▶ [Your instructions]: Exact copy, pictures omitted: the line holding "Keep your data safe" and every line after it down to the end of the entries.

▶ [Supplied material]:
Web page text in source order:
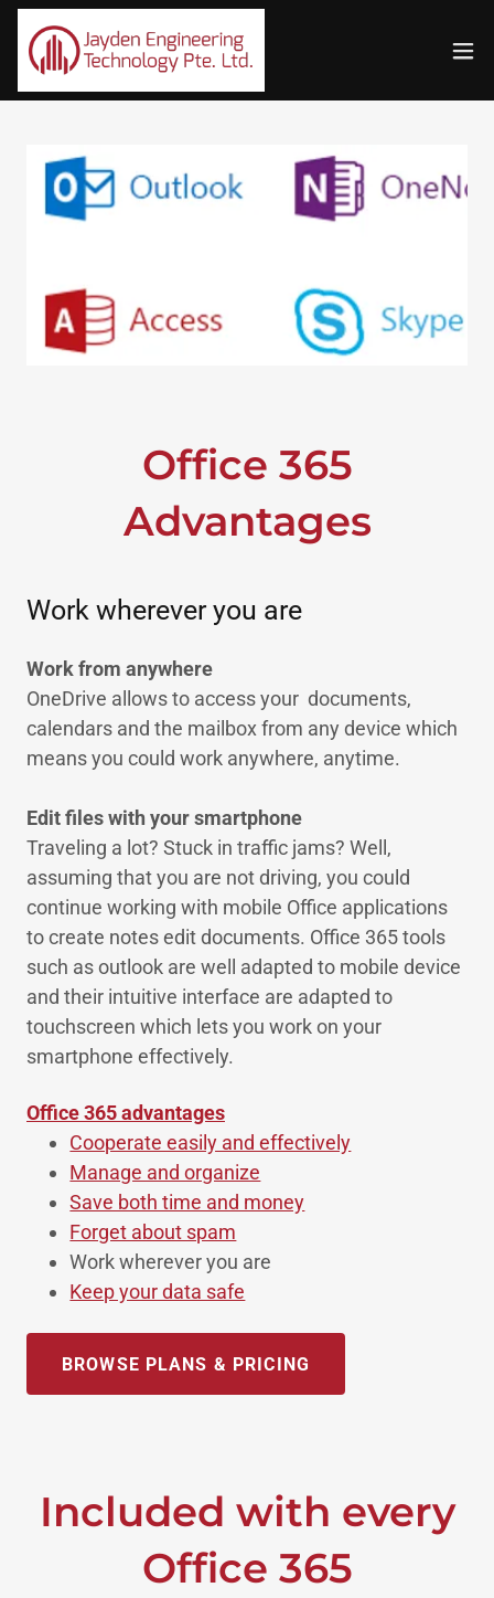
Office 365
Advantages
Work wherever you are
Work from anywhere
OneDrive allows to access your documents,
calendars and the mailbox from any device which
means you could work anywhere, anytime.
Edit files with your smartphone
Traveling a lot? Stuck in traffic jams? Well,
assuming that you are not driving, you could
continue working with mobile Office applications
to create notes edit documents. Office 365 tools
such as outlook are well adapted to mobile device
and their intuitive interface are adapted to
touchscreen which lets you work on your
smartphone effectively.
Office 365 advantages
Cooperate easily and effectively
Manage and organize
Save both time and money
Forget about spam
Work wherever you are
Keep your data safe
BROWSE PLANS & PRICING
Included with every
Office 365
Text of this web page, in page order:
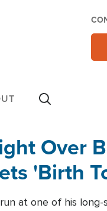
Over
'Birth
at one of his long-

▶ [Answer for the task]:
Keep your data safe
BROWSE PLANS & PRICING
Included with every
Office 365
Text of this web page, in page order:
Over
'Birth
at one of his long-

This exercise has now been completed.